The priest Zachariah goes into the temple bearing incense to worship the Lord , “In the days of King Herod”. An angel appears next to the altar of incense and says to him. “Your prayer has been heard,..Your wife will bear you a son.”
Surely, the old priest was no longer praying for a son. Childbearing was over for his wife and himself. The promise of new life was long gone; there’s no hope for a child.
But the angel promises a child “great in the eyes of the Lord” to be called John, who will more than fulfill their hopes, turning “many of the children of Israel to their God.”
The old priest doubts and is punished with silence. He won’t speak until after the child is born. Then he speaks again, as he announces to those at his birth that “his name is John.”
You lose your voice when you lose hope in God’s promises. You get it back when you believe. When John is born, Zechariah sings a song of praise at God’s unexpected gift.
The Communion Prayer for today’s Mass says: “As we give thanks, almighty God, for these gifts you have bestowed, graciously arouse in us, we pray, the desire for those yet to come.”
Never doubt the gifts God wants to give, Zechariah tells us. Doubt silences us. God’s gifts give us a voice.
O Root of Jesse’s stem,
sign of God’s love for all his people:
come to save us without delay!
Thank God for Mary’s courage.

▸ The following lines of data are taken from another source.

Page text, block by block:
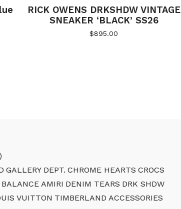
RICK OWENS DRKSHDW VINTAGE
SNEAKER ‘BLACK’ SS26
$895.00
GALLERY DEPT. CHROME HEARTS CROCS
AMIRI DENIM TEARS DRK SHDW
VUITTON TIMBERLAND ACCESSORIES
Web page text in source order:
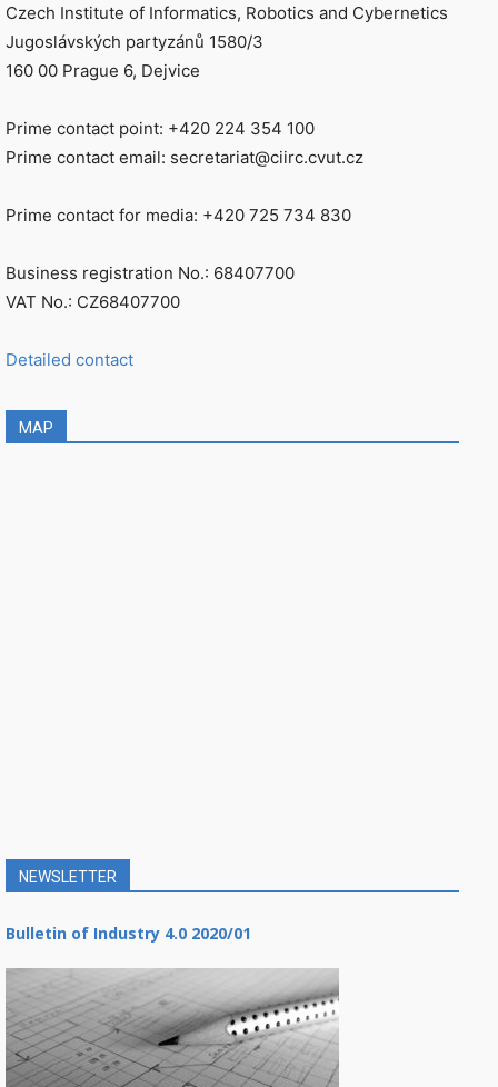
Czech Institute of Informatics, Robotics and Cybernetics
Jugoslávských partyzánů 1580/3
160 00 Prague 6, Dejvice
Prime contact point: +420 224 354 100
Prime contact email: secretariat@ciirc.cvut.cz
Prime contact for media: +420 725 734 830
Business registration No.: 68407700
VAT No.: CZ68407700
Detailed contact
MAP
NEWSLETTER
Bulletin of Industry 4.0 2020/01
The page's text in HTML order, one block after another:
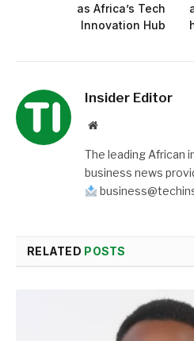
as Africa’s Tech
Innovation Hub
Insider Editor
Website
The leading African
business news
RELATED POSTS
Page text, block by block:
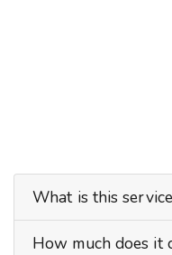
What is this
How much does it
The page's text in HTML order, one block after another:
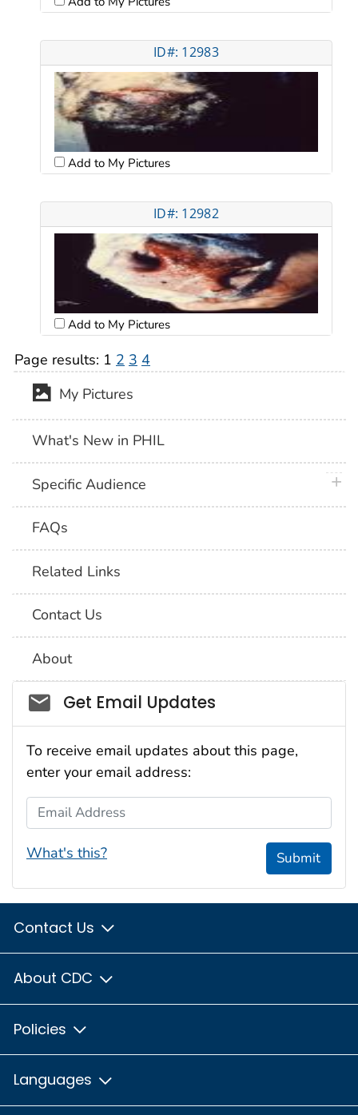
ID#: 12983
Add to My Pictures
ID#: 12982
Add to My Pictures
Page results: 1 2 3 4
My Pictures
What's New in PHIL
Specific Audience
FAQs
Related Links
Contact Us
About
Social_govd
Get Email Updates
To receive email updates about this page,
enter your email address:
Email Address
What's this? Submit
Contact Us
About CDC
Policies
Languages
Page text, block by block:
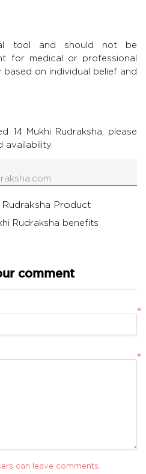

When I was a young girl of 14 or 15, as her
age is said to have been, and an angel appeared to me I would been terrified
and probably have looked for some place to hide. From what little I knew then
about unwed pregnancy, mostly spoken of in hushed or whispered voices, I knew it was not a good or acceptable thing, and if I hadn’t found a place to hide and the angel asked me what he asked Mary, I would have said “no!”
That kind of courage takes a Mary to answer “yes.”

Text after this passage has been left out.